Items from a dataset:
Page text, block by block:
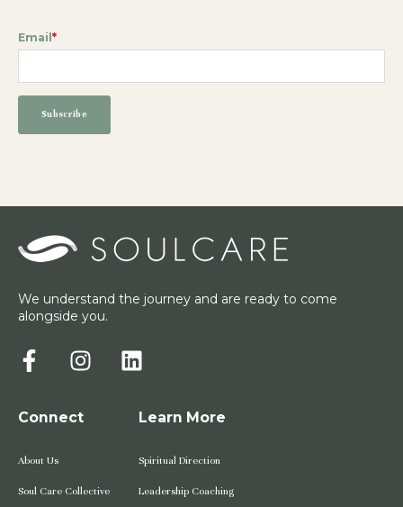
Email *
We understand the journey and are ready to come
alongside you.
Connect
About Us
Soul Care Collective
Learn More
Spiritual Direction
Leadership Coaching
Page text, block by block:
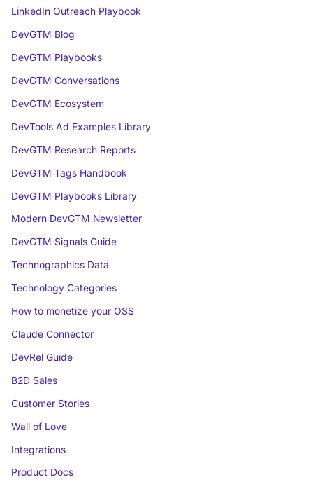
LinkedIn Outreach Playbook
DevGTM Blog
DevGTM Playbooks
DevGTM Conversations
DevGTM Ecosystem
DevTools Ad Examples Library
DevGTM Research Reports
DevGTM Tags Handbook
DevGTM Playbooks Library
Modern DevGTM Newsletter
DevGTM Signals Guide
Technographics Data
Technology Categories
How to monetize your OSS
Claude Connector
DevRel Guide
B2D Sales
Customer Stories
Wall of Love
Integrations
Product Docs
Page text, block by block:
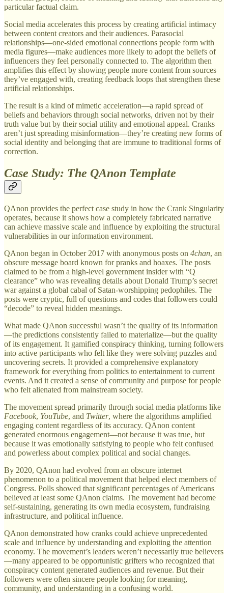
particular factual claim.
Social media accelerates this process by creating artificial intimacy
between content creators and their audiences. Parasocial
relationships—one-sided emotional connections people form with
media figures—make audiences more likely to adopt the beliefs of
influencers they feel personally connected to. The algorithm then
amplifies this effect by showing people more content from sources
they’ve engaged with, creating feedback loops that strengthen these
artificial relationships.
The result is a kind of mimetic acceleration—a rapid spread of
beliefs and behaviors through social networks, driven not by their
truth value but by their social utility and emotional appeal. Cranks
aren’t just spreading misinformation—they’re creating new forms of
social identity and belonging that are immune to traditional forms of
correction.
Case Study: The QAnon Template
QAnon provides the perfect case study in how the Crank Singularity
operates, because it shows how a completely fabricated narrative
can achieve massive scale and influence by exploiting the structural
vulnerabilities in our information environment.
QAnon began in October 2017 with anonymous posts on 4chan, an
obscure message board known for pranks and hoaxes. The posts
claimed to be from a high-level government insider with “Q
clearance” who was revealing details about Donald Trump’s secret
war against a global cabal of Satan-worshipping pedophiles. The
posts were cryptic, full of questions and codes that followers could
“decode” to reveal hidden meanings.
What made QAnon successful wasn’t the quality of its information
—the predictions consistently failed to materialize—but the quality
of its engagement. It gamified conspiracy thinking, turning followers
into active participants who felt like they were solving puzzles and
uncovering secrets. It provided a comprehensive explanatory
framework for everything from politics to entertainment to current
events. And it created a sense of community and purpose for people
who felt alienated from mainstream society.
The movement spread primarily through social media platforms like
Facebook, YouTube, and Twitter, where the algorithms amplified
engaging content regardless of its accuracy. QAnon content
generated enormous engagement—not because it was true, but
because it was emotionally satisfying to people who felt confused
and powerless about complex political and social changes.
By 2020, QAnon had evolved from an obscure internet
phenomenon to a political movement that helped elect members of
Congress. Polls showed that significant percentages of Americans
believed at least some QAnon claims. The movement had become
self-sustaining, generating its own media ecosystem, fundraising
infrastructure, and political influence.
QAnon demonstrated how cranks could achieve unprecedented
scale and influence by understanding and exploiting the attention
economy. The movement’s leaders weren’t necessarily true believers
—many appeared to be opportunistic grifters who recognized that
conspiracy content generated audiences and revenue. But their
followers were often sincere people looking for meaning,
community, and understanding in a confusing world.
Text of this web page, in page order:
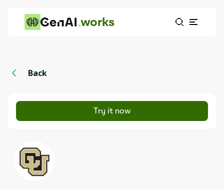
works
Back
Try it now
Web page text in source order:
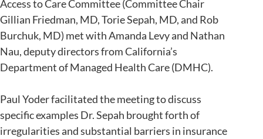
Access to Care Committee (Committee Chair
Gillian Friedman, MD, Torie Sepah, MD, and Rob
Burchuk, MD) met with Amanda Levy and Nathan
Nau, deputy directors from California’s
Department of Managed Health Care (DMHC).
Paul Yoder facilitated the meeting to discuss
specific examples Dr. Sepah brought forth of
irregularities and substantial barriers in insurance
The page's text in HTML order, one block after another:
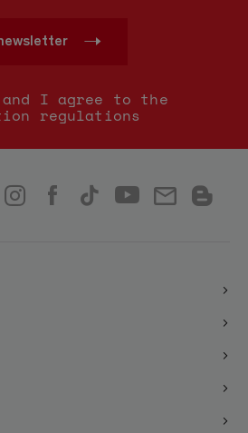
I agree to the
regulations
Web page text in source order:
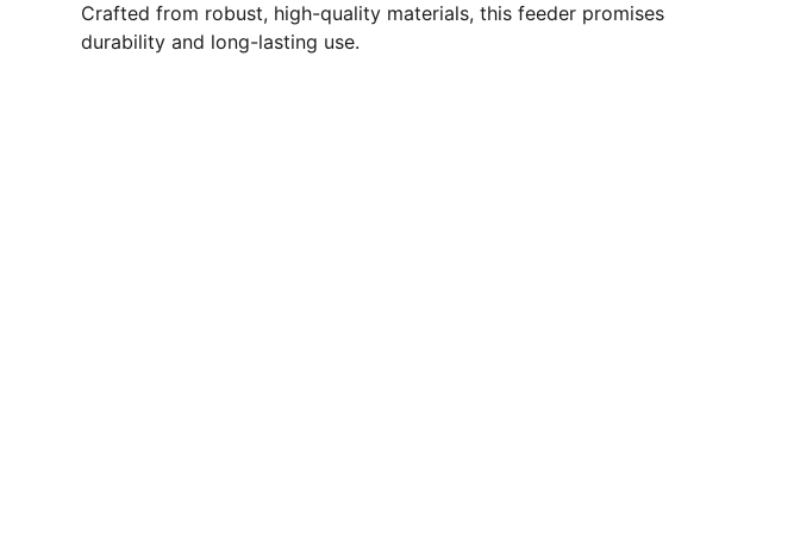
Crafted from robust, high-quality materials, this feeder promises
durability and long-lasting use.
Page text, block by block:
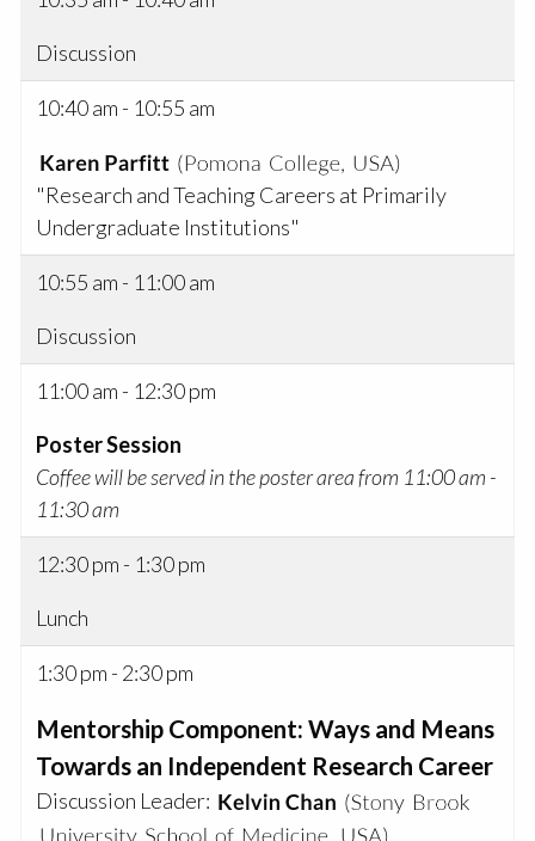
Discussion
10:40 am - 10:55 am
"Research and Teaching Careers at Primarily
Undergraduate Institutions"
10:55 am - 11:00 am
Discussion
11:00 am - 12:30 pm
Poster Session
Coffee will be served in the poster area from 11:00 am -
11:30 am
12:30 pm - 1:30 pm
Lunch
1:30 pm - 2:30 pm
Mentorship Component: Ways and Means
Towards an Independent Research Career
Discussion Leader:
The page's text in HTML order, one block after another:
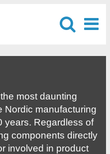
most daunting
Nordic manufacturing
years. Regardless of
components directly
involved in product
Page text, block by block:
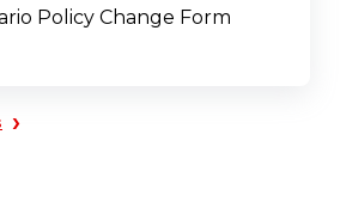
Policy Change Form
›
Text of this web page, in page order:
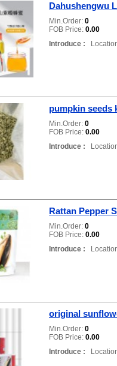
Dahushengwu
Min.Order: 0
FOB Price: 0.00
Introduce :
pumpkin seeds
Min.Order: 0
FOB Price: 0.00
Introduce :
Rattan Pepper
Min.Order: 0
FOB Price: 0.00
Introduce :
original
Min.Order: 0
FOB Price: 0.00
Introduce :
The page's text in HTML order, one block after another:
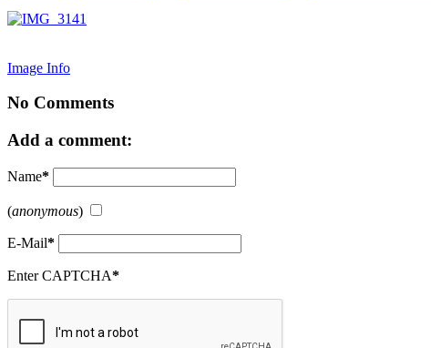
Image Info
No Comments
Add a comment:
Name*
(anonymous)
E-Mail*
Enter CAPTCHA*
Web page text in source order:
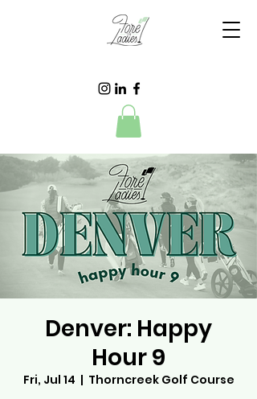
Denver: Happy
Hour 9
Fri, Jul 14
  |
Thorncreek Golf Course
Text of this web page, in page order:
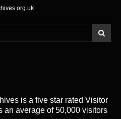
is a five star rated Visitor
an average of 50,000 visitors
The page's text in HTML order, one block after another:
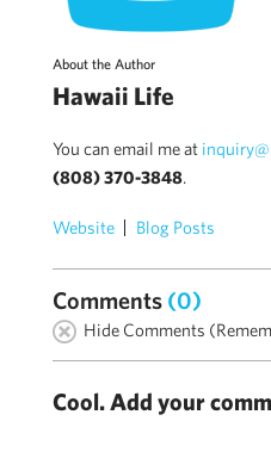
About the Author
Hawaii Life
You can email me at
(808) 370-3848.
Website Blog Posts
Comments (0)
Hide Comments
Cool. Add your
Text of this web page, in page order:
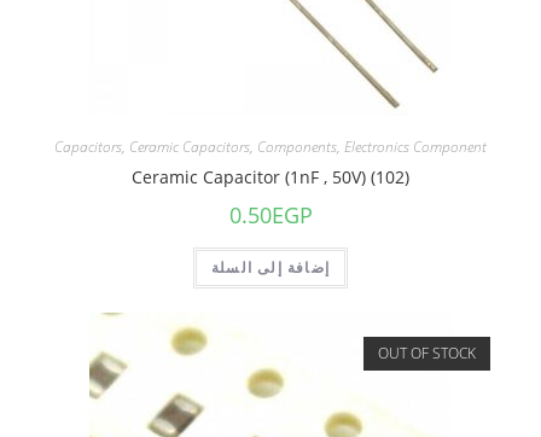
Capacitors, Ceramic Capacitors, Components, Electronics Component
Ceramic Capacitor (1nF , 50V) (102)
0.50EGP
إضافة إلى السلة
OUT OF STOCK
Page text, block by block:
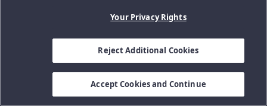
Your Privacy Rights
Reject Additional Cookies
Accept Cookies and Continue
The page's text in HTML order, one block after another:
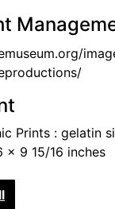
Prints : gelatin
x 9 15/16 inches
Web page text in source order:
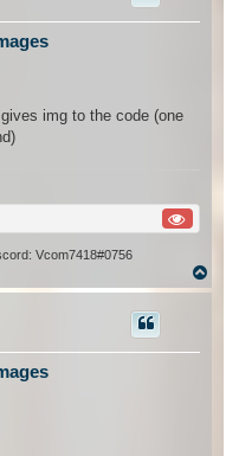
img to the code (one
Vcom7418#0756
o
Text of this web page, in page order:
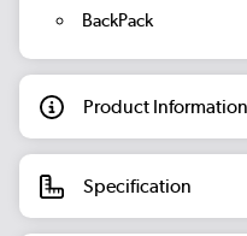
BackPack
Product Information
Specification
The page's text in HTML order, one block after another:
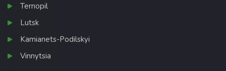
Ternopil
Lutsk
Kamianets-Podilskyi
Vinnytsia
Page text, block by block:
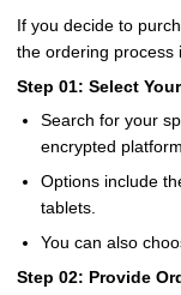
If you decide to
the ordering process
Step 01: Select
Search for your
encrypted
Options include
tablets.
You can also
Step 02: Provide

# What is required
Nothing but the records above, exact and without pictures, should appear in the answer.

# Response box
Page text, block by block:
Email *
We understand the journey and are ready to come
alongside you.
Connect
About Us
Soul Care Collective
Learn More
Spiritual Direction
Leadership Coaching
Page text, block by block:
LinkedIn Outreach Playbook
DevGTM Blog
DevGTM Playbooks
DevGTM Conversations
DevGTM Ecosystem
DevTools Ad Examples Library
DevGTM Research Reports
DevGTM Tags Handbook
DevGTM Playbooks Library
Modern DevGTM Newsletter
DevGTM Signals Guide
Technographics Data
Technology Categories
How to monetize your OSS
Claude Connector
DevRel Guide
B2D Sales
Customer Stories
Wall of Love
Integrations
Product Docs
Page text, block by block:
particular factual claim.
Social media accelerates this process by creating artificial intimacy
between content creators and their audiences. Parasocial
relationships—one-sided emotional connections people form with
media figures—make audiences more likely to adopt the beliefs of
influencers they feel personally connected to. The algorithm then
amplifies this effect by showing people more content from sources
they’ve engaged with, creating feedback loops that strengthen these
artificial relationships.
The result is a kind of mimetic acceleration—a rapid spread of
beliefs and behaviors through social networks, driven not by their
truth value but by their social utility and emotional appeal. Cranks
aren’t just spreading misinformation—they’re creating new forms of
social identity and belonging that are immune to traditional forms of
correction.
Case Study: The QAnon Template
QAnon provides the perfect case study in how the Crank Singularity
operates, because it shows how a completely fabricated narrative
can achieve massive scale and influence by exploiting the structural
vulnerabilities in our information environment.
QAnon began in October 2017 with anonymous posts on 4chan, an
obscure message board known for pranks and hoaxes. The posts
claimed to be from a high-level government insider with “Q
clearance” who was revealing details about Donald Trump’s secret
war against a global cabal of Satan-worshipping pedophiles. The
posts were cryptic, full of questions and codes that followers could
“decode” to reveal hidden meanings.
What made QAnon successful wasn’t the quality of its information
—the predictions consistently failed to materialize—but the quality
of its engagement. It gamified conspiracy thinking, turning followers
into active participants who felt like they were solving puzzles and
uncovering secrets. It provided a comprehensive explanatory
framework for everything from politics to entertainment to current
events. And it created a sense of community and purpose for people
who felt alienated from mainstream society.
The movement spread primarily through social media platforms like
Facebook, YouTube, and Twitter, where the algorithms amplified
engaging content regardless of its accuracy. QAnon content
generated enormous engagement—not because it was true, but
because it was emotionally satisfying to people who felt confused
and powerless about complex political and social changes.
By 2020, QAnon had evolved from an obscure internet
phenomenon to a political movement that helped elect members of
Congress. Polls showed that significant percentages of Americans
believed at least some QAnon claims. The movement had become
self-sustaining, generating its own media ecosystem, fundraising
infrastructure, and political influence.
QAnon demonstrated how cranks could achieve unprecedented
scale and influence by understanding and exploiting the attention
economy. The movement’s leaders weren’t necessarily true believers
—many appeared to be opportunistic grifters who recognized that
conspiracy content generated audiences and revenue. But their
followers were often sincere people looking for meaning,
community, and understanding in a confusing world.
Text of this web page, in page order:
works
Back
Try it now
Web page text in source order:
Access to Care Committee (Committee Chair
Gillian Friedman, MD, Torie Sepah, MD, and Rob
Burchuk, MD) met with Amanda Levy and Nathan
Nau, deputy directors from California’s
Department of Managed Health Care (DMHC).
Paul Yoder facilitated the meeting to discuss
specific examples Dr. Sepah brought forth of
irregularities and substantial barriers in insurance
The page's text in HTML order, one block after another:
I agree to the
regulations
Web page text in source order:
Crafted from robust, high-quality materials, this feeder promises
durability and long-lasting use.
Page text, block by block:
Discussion
10:40 am - 10:55 am
"Research and Teaching Careers at Primarily
Undergraduate Institutions"
10:55 am - 11:00 am
Discussion
11:00 am - 12:30 pm
Poster Session
Coffee will be served in the poster area from 11:00 am -
11:30 am
12:30 pm - 1:30 pm
Lunch
1:30 pm - 2:30 pm
Mentorship Component: Ways and Means
Towards an Independent Research Career
Discussion Leader:
The page's text in HTML order, one block after another:
most daunting
Nordic manufacturing
years. Regardless of
components directly
involved in product
Page text, block by block:
Policy Change Form
›
Text of this web page, in page order:
Dahushengwu
Min.Order: 0
FOB Price: 0.00
Introduce :
pumpkin seeds
Min.Order: 0
FOB Price: 0.00
Introduce :
Rattan Pepper
Min.Order: 0
FOB Price: 0.00
Introduce :
original
Min.Order: 0
FOB Price: 0.00
Introduce :
The page's text in HTML order, one block after another:
Image Info
No Comments
Add a comment:
Name*
(anonymous)
E-Mail*
Enter CAPTCHA*
Web page text in source order:
Denver: Happy
Hour 9
Fri, Jul 14
  |
Thorncreek Golf Course
Text of this web page, in page order:
is a five star rated Visitor
an average of 50,000 visitors
The page's text in HTML order, one block after another:
About the Author
Hawaii Life
You can email me at
(808) 370-3848.
Website Blog Posts
Comments (0)
Hide Comments
Cool. Add your
Text of this web page, in page order:
Capacitors, Ceramic Capacitors, Components, Electronics Component
Ceramic Capacitor (1nF , 50V) (102)
0.50EGP
إضافة إلى السلة
OUT OF STOCK
Page text, block by block:
Your Privacy Rights
Reject Additional Cookies
Accept Cookies and Continue
The page's text in HTML order, one block after another:
Prints : gelatin
x 9 15/16 inches
Web page text in source order:
img to the code (one
Vcom7418#0756
o
Text of this web page, in page order:
BackPack
Product Information
Specification
The page's text in HTML order, one block after another:
Ternopil
Lutsk
Kamianets-Podilskyi
Vinnytsia
Page text, block by block:
If you decide to
the ordering process
Step 01: Select
Search for your
encrypted
Options include
tablets.
You can also
Step 02: Provide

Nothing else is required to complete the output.